Nadere regels Verordening ruimte - Brabantse Zorgvuldigheidsscore Veehouderij (versie 1.2)

Artikel 3 Toepassingsbereik

1.       De Brabantse Zorgvuldigheidsscore Veehouderij geeft invulling aan de nadere regels als bedoeld in artikel 6.3, derde lid, artikel 7.3, derde lid, van de Verordening ruimte 2014.
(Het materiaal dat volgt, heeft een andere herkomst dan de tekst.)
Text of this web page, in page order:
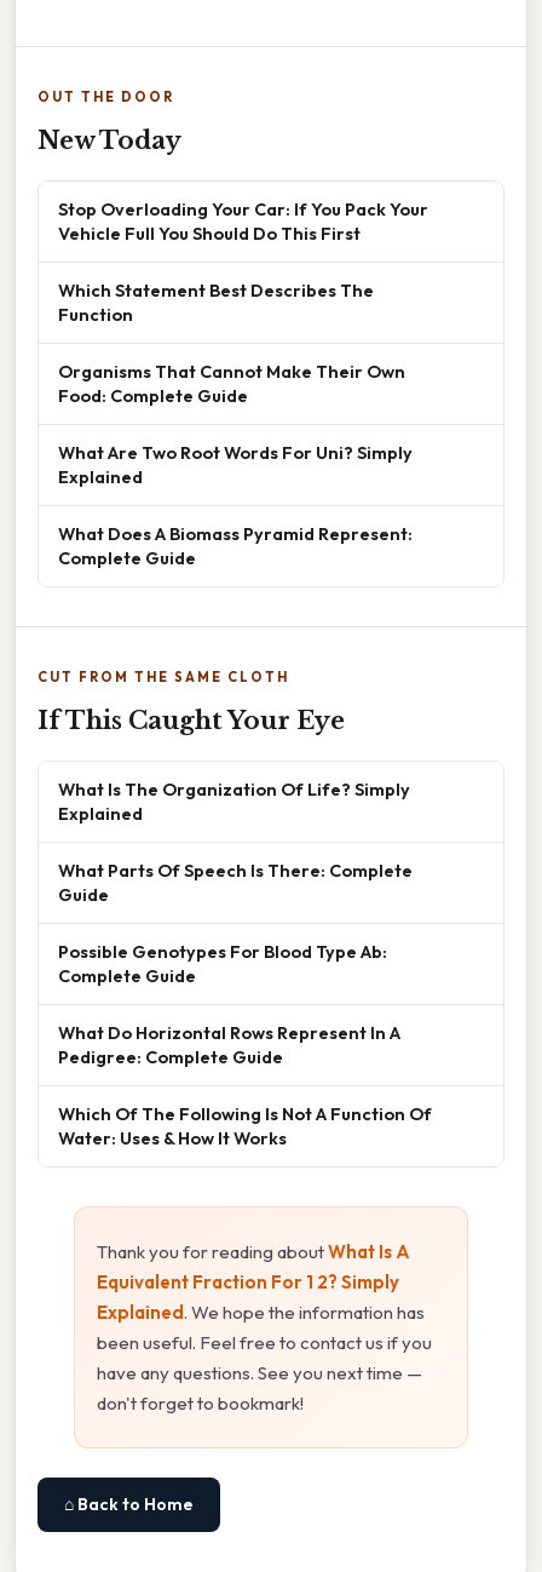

Artikel 4 Zorgvuldige veehouderij

1.       Een veehouderij die ten minste 7 punten behaalt overeenkomstig de bij deze nadere regels horende Brabantse Zorgvuldigheidsscore Veehouderij (versie 1.2) treft voldoende maatregelen inzake de (ontwikkeling naar een) zorgvuldige veehouderij als bedoeld in artikel 6.3 en artikel 7.3, tweede lid,  onder a, sub 1, van de Verordening ruimte 2014, waarbij geldt dat ten minste 0,2 punten behaald moeten worden via de pijler Certificaten en minimaal 0,6 punten via de pijler Inrichting & Omgeving.